The sovereign parliaments of Europe are victims of a constitutional sleight of hand, though some acquiesce more easily than others. The Cromwellian method by which Jean-Claude Juncker was foisted upon the nation states is a breach of the Treaties.

The episode clarifies the need for British withdrawal from the Union, or the withdrawal of France or any other country that wishes to remain self-governing under a rule of law.

The Lisbon Treaty did not create a European state in any shape or form. France and Britain fought ferociously to stop this happening when the text was drafted, in its original form as the European Constitution. They insisted that the EU remain an "intergovernmental" treaty club, and rightly so. To do otherwise would eviscerate national democracies without putting anything workable in their place.

Germany's push for an EU federal state -- idealistic and dangerous in equal measure -- was defeated. The canny duet of Valery Giscard d'Estaing and Lord Kerr saw off the threat.

The Treaty that emerged did not give the European Parliament powers to pick the head of the Commission. The prerogative lies entirely with elected EU leaders accountable to their own voters, a safeguard that anchors authority in the sovereign states.

Euro-MPs have the right to turn down the Commission. They may not appoint it. Yet that is exactly what they have just done. A clique of hardliners in Strasbourg rammed through Mr Juncker on a series of spurious claims. Craven EU leaders accepted the fait accompli, either to trade concessions or to curry favour with Berlin.

These Rump Parliamentarians clothe their office-seeking and grasp for patronage in the bunting of democracy, asserting that the centre-Right group (EPP) has the authority to impose its choice because it "won" the European elections.
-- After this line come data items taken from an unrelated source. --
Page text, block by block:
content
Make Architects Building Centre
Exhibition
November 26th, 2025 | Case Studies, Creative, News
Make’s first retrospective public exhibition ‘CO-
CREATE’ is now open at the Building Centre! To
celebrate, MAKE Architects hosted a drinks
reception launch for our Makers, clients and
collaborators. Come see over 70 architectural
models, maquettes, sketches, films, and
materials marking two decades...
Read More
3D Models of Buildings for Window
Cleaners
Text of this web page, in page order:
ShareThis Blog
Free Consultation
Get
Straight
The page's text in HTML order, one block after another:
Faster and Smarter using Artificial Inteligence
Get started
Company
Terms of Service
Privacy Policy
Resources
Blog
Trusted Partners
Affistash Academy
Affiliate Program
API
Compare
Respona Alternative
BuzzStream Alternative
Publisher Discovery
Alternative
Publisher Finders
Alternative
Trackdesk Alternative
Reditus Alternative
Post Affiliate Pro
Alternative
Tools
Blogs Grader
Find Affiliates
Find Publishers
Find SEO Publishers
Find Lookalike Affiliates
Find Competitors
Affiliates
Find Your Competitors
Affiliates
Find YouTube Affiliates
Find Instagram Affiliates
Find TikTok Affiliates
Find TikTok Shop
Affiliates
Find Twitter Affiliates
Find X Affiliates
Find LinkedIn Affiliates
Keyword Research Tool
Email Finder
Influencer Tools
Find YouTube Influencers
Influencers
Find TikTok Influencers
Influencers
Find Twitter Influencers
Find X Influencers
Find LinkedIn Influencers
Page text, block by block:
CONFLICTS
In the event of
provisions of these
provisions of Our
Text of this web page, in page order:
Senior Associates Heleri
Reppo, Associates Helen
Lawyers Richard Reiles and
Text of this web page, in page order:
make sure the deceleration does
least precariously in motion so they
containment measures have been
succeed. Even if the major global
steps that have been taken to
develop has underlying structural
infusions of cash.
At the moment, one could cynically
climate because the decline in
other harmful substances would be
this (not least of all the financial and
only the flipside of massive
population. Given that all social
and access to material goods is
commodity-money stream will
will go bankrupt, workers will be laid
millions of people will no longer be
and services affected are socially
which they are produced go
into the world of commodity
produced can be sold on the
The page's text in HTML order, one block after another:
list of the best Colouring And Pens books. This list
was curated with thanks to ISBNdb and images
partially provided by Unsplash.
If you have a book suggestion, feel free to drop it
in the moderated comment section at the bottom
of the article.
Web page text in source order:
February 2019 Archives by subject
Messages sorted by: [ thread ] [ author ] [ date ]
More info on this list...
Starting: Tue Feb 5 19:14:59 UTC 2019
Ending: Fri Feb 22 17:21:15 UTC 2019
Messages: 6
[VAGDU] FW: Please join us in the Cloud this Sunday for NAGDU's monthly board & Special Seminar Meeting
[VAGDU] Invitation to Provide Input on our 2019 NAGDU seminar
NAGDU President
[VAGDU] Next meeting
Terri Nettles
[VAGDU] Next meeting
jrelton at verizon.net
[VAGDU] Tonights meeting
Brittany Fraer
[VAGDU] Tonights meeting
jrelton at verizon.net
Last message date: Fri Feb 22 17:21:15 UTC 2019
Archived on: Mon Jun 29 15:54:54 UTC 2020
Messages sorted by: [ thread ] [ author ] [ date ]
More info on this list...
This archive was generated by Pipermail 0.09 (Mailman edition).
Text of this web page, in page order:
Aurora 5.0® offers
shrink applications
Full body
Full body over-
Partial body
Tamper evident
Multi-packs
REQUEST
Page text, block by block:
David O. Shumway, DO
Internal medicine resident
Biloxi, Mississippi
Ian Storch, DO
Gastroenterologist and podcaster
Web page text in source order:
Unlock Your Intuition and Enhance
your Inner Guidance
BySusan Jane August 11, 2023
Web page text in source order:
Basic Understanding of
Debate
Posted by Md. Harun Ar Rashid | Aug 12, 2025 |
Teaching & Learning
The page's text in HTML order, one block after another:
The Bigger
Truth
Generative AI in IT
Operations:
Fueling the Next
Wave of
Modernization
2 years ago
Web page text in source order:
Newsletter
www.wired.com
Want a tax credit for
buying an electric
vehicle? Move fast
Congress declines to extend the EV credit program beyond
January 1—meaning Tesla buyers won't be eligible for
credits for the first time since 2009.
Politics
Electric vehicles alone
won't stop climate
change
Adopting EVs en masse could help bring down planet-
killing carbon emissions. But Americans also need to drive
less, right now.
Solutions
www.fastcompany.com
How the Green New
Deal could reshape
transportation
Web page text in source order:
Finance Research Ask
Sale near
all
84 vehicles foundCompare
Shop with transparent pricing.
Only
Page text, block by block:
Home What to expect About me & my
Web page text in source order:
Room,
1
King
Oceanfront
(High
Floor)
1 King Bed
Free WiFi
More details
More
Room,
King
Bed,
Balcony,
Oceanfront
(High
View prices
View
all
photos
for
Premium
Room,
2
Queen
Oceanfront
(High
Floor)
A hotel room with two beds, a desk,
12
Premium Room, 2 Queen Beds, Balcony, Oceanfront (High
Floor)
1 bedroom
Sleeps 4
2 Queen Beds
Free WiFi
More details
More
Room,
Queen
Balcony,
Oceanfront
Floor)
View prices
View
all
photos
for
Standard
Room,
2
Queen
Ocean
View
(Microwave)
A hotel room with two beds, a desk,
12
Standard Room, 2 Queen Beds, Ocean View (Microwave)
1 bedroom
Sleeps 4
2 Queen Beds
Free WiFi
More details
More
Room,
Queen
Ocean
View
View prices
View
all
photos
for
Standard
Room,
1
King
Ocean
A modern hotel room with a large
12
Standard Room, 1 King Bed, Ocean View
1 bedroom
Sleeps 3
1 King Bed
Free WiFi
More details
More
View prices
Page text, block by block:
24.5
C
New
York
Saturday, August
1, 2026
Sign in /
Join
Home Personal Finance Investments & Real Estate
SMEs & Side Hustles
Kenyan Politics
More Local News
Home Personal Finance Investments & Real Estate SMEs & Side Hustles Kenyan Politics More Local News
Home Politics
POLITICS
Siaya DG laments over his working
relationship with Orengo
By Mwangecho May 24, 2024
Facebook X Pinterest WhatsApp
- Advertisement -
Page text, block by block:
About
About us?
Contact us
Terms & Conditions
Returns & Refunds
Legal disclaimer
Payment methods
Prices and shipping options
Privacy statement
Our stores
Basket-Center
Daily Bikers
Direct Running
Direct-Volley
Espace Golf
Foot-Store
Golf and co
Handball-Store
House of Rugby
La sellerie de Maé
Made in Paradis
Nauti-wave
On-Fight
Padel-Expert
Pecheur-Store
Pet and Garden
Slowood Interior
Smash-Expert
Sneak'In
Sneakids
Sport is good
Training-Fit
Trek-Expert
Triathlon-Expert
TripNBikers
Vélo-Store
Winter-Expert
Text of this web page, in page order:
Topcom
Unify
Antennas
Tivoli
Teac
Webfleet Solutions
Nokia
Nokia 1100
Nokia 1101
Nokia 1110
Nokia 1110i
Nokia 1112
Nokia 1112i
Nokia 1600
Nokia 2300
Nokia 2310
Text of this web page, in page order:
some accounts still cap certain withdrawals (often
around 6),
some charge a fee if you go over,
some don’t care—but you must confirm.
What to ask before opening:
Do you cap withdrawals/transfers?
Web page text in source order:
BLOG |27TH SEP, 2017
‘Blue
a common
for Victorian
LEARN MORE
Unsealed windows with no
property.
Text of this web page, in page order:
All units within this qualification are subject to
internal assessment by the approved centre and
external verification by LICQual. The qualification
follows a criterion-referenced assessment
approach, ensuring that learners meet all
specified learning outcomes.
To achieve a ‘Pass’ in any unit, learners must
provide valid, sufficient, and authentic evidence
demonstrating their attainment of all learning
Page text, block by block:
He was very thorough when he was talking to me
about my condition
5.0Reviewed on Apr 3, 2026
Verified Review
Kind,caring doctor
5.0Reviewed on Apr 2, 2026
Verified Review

Yet the earthquake upset in May went entirely in the opposite direction, a primordial scream by Europe's peoples against EU overreach and the job destruction of crude austerity. The Front National won in France with calls for euro-exit and a visceral rejection of the EU Project, a watershed event in a country that is still the beating heart of Europe.

You have to be politically unhinged to think it wise or proper now to entrust the EU machinery to an arch-insider, as responsible as any man alive for the calamitous decisions that have led Europe into its current cul de sac, and a master of the Monnet Method to boot. "We take a decision, then put it on the table and wait to see what happens. If there is no protest, because most people have no idea what we are doing, we take step after step until we are beyond the point of no return," he once told Der Spiegel.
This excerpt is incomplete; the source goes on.